秦琼抬头一看,正是方才大道旁力分双牛的那个傻子。王君可说:“我给你见一见,这就是山东好汉秦二哥,过来,给二哥磕头。”
这个傻子过来说:“我这儿给二哥磕头了。”
说完跪下就磕,秦琼连忙搀起来说:“贤弟,适方才在大道上,我看见你了,还没吃饭吧?一块儿来吃!”
这个傻子说:“好哇,我正饿着呢,给我拿个大碗来,我喝酒。”
秦琼向王君可说:“贤弟,适才在大道上,我看他力能分牛,实在是膂力过人。他是你的什么人哪?”
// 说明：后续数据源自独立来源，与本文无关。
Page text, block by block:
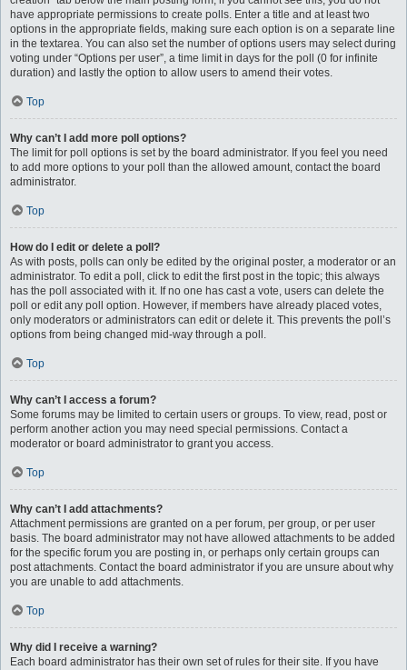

“他是我的一个表弟,他叫罗士信,自幼儿父母双亡,就在我家长大了的。因为得过热病,治的时候,凉药吃多了,等到病好了,不但把眼睛、嘴都歪了,还一阵一阵地犯糊涂。您看,象咱们家,还穿不起好一点儿的衣服么,可就是不敢给他穿好的。”
“怎么呢?”
“咳!比如说,穿着好衣服,或者腰里带着有钱,走在街上,得,可就行了。不管遇见什么穷人,就能够连农服带钱,都给别人了,简直的叫我没法子,就得叫他穿这个破的。可是他也不是老这么糊涂。有时候明白起来,什么事都明白。”
“噢!那就是了。他这么大的膂力,想必跟着你练过吧?”
“练到是练过,不过没有巧妙的招儿,就在步下,练了一条镔铁棍,真正的能耐没有,不过就是浑力气。因为他力大,所以大家送他的绰号叫‘今世孟贲’。”
秦琼说:“贤弟,别瞧他傻傻呵呵的,我还真跟他投缘,我真是头一回见着这么大膂力的人。”
“您既是爱他,您把他带了走好不好?一来,他从小儿没母亲,叫他伺候老太太去。二来,差不多的绿林人,他都认识,给您支应门户。并且他还是个实心眼的人,叫他办点什么事,还真是好有一比,是瞎子放驴,死不松手。二哥,您看怎么样?”
“贤弟,真的吗?你真若是放心,我就把他带走啦。”
“二哥,我有什么不放心的,您把他带走吧。唉!可有一节,他是没有酒不成,没有肉不饱,您可得管饱。”
秦琼一笑说:“既然带他走,哪儿能不管饱呢。贤弟,你放心吧,我拿他就当我亲兄弟一样的看待。”
王君可说:“表弟,怎么样,你去不去?”
罗士信说:“二哥,我跟您找妈去,不在他们这儿了,这儿没有妈,受罪!”
秦琼说:“好了!跟着我走吧。”
书要简短,秦琼在这儿住了三、四天。这一天,王君可摆上酒,给秦琼送行,把秦琼的马匹、行李,原封没动的备好。傻子换上了一身儿青,手拿着镔铁棍,往肩头上一扛。大家送出了五柳庄,秦琼带着罗士信辞别了众人,直奔往山东的大道走下来。秦琼说:“傻兄弟,我有马,你在步下走,咱们得多会儿到呀?”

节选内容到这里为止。